→ **AIM OF THE EXERCISE**:
Copy the data below exactly, but not the pictures it contains.

(Extracted records)
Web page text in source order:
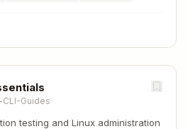
Guides
testing and Linux administration
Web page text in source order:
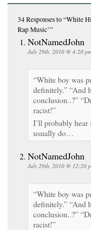
34 Responsesto “White
Rap Music’”
NotNamedJohn
July 29th, 2010 @ 4:20
“White boy was
definitely.” “And
conclusion..?”
racist!”
I’ll probably hear
usually do…
NotNamedJohn
July 29th, 2010 @ 12:20
“White boy was
definitely.” “And
conclusion..?”
racist!”
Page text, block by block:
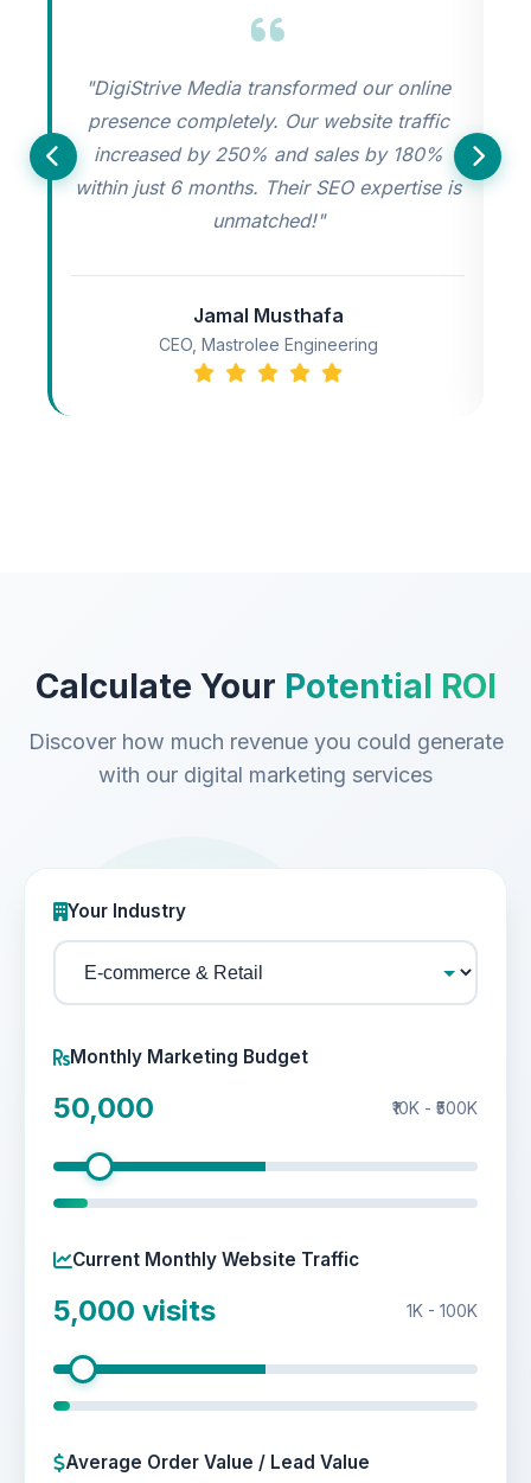
"DigiStrive Media transformed our online
presence completely. Our website traffic
increased by 250% and sales by 180%
within just 6 months. Their SEO expertise is
unmatched!"
Jamal Musthafa
CEO, Mastrolee Engineering
Calculate Your Potential ROI
Discover how much revenue you could generate
with our digital marketing services
Your Industry
Monthly Marketing Budget
50,000 ₹10K - ₹500K
Current Monthly Website Traffic
5,000 visits 1K - 100K
Average Order Value / Lead Value

→ **OUTPUT FOR THIS TASK**:
Web page text in source order:
Guides
testing and Linux administration
Web page text in source order:
34 Responsesto “White
Rap Music’”
NotNamedJohn
July 29th, 2010 @ 4:20
“White boy was
definitely.” “And
conclusion..?”
racist!”
I’ll probably hear
usually do…
NotNamedJohn
July 29th, 2010 @ 12:20
“White boy was
definitely.” “And
conclusion..?”
racist!”
Page text, block by block:
"DigiStrive Media transformed our online
presence completely. Our website traffic
increased by 250% and sales by 180%
within just 6 months. Their SEO expertise is
unmatched!"
Jamal Musthafa
CEO, Mastrolee Engineering
Calculate Your Potential ROI
Discover how much revenue you could generate
with our digital marketing services
Your Industry
Monthly Marketing Budget
50,000 ₹10K - ₹500K
Current Monthly Website Traffic
5,000 visits 1K - 100K
Average Order Value / Lead Value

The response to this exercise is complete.